What the task asks - Exactly as written, set down each line of the data below except its pictures.

Stored data
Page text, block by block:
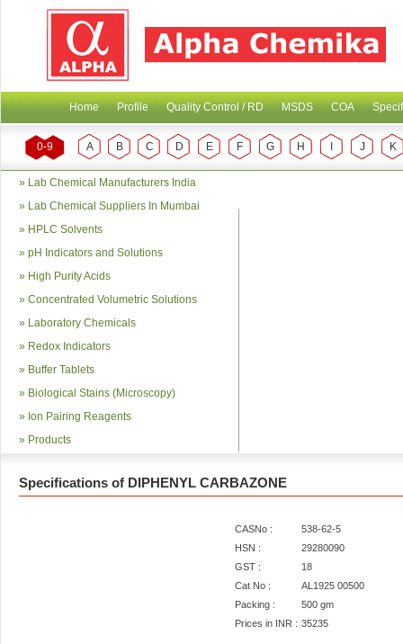
Home Profile Quality Control / RD MSDS COA
0-9 A B C D E F G H J K
» Lab Chemical Manufacturers India
» Lab Chemical Suppliers In Mumbai
» HPLC Solvents
» pH Indicators and Solutions
» High Purity Acids
» Concentrated Volumetric Solutions
» Laboratory Chemicals
» Redox Indicators
» Buffer Tablets
» Biological Stains (Microscopy)
» Ion Pairing Reagents
» Products
Specifications of DIPHENYL CARBAZONE
CASNo :
538-62-5
HSN :
29280090
GST :
18
Cat No :
AL1925 00500
Packing :
500 gm
Prices in INR : 35235

Solution -
Page text, block by block:
Home Profile Quality Control / RD MSDS COA
0-9 A B C D E F G H J K
» Lab Chemical Manufacturers India
» Lab Chemical Suppliers In Mumbai
» HPLC Solvents
» pH Indicators and Solutions
» High Purity Acids
» Concentrated Volumetric Solutions
» Laboratory Chemicals
» Redox Indicators
» Buffer Tablets
» Biological Stains (Microscopy)
» Ion Pairing Reagents
» Products
Specifications of DIPHENYL CARBAZONE
CASNo :
538-62-5
HSN :
29280090
GST :
18
Cat No :
AL1925 00500
Packing :
500 gm
Prices in INR : 35235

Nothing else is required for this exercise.